このようにして構築された該ヒトデルタ−2をコードするDNAを含有する発現プラスミドを用いて、形質転換体を製造した。
宿主としては例えばエシェリヒア属菌、バチルス属菌、酵母、動物細胞などが挙げられる。動物細胞としては、例えばサル細胞であるCOS−7、Vero、チャイニーズハムスター細胞CHO、カイコ細胞SF9などが挙げられる。
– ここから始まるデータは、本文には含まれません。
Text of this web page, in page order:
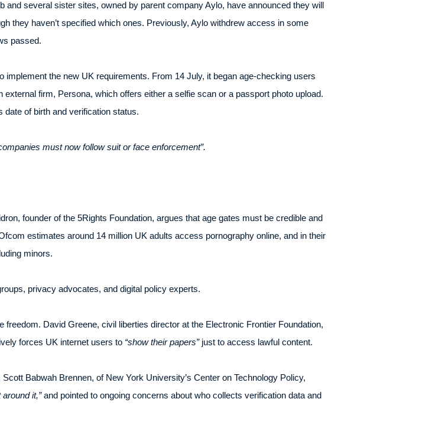
and several sister sites, owned by parent company Aylo, have announced they will
they haven’t specified which ones. Previously, Aylo withdrew access in some
passed.
the new UK requirements. From 14 July, it began age-checking users
firm, Persona, which offers either a selfie scan or a passport photo upload.
date of birth and verification status.
must now follow suit or face enforcement”.
founder of the 5Rights Foundation, argues that age gates must be credible and
estimates around 14 million UK adults access pornography online, and in their
minors.
privacy advocates, and digital policy experts.
David Greene, civil liberties director at the Electronic Frontier Foundation,
forces UK internet users to “show their papers”just to access lawful content.
Babwah Brennen, of New York University’s Center on Technology Policy,
it,”and pointed to ongoing concerns about who collects verification data and

実施例4に示したごとく、上記の1)〜5)の発現ベクターをそれぞれ別々に遺伝子導入し、ヒト新規ヒトデルタ−2をCOS−7細胞(理化学研究所、細胞開発銀行から入手可能、RCB0539)で発現させ、これら発現プラスミドで形質転換された形質転換体が得られる。さらに、各形質転換体をそれぞれ公知の方法により、適当な培地中で適当な培養条件により培養することによって各種新規ヒトデルタ−2ポリペプチドを製造することができる。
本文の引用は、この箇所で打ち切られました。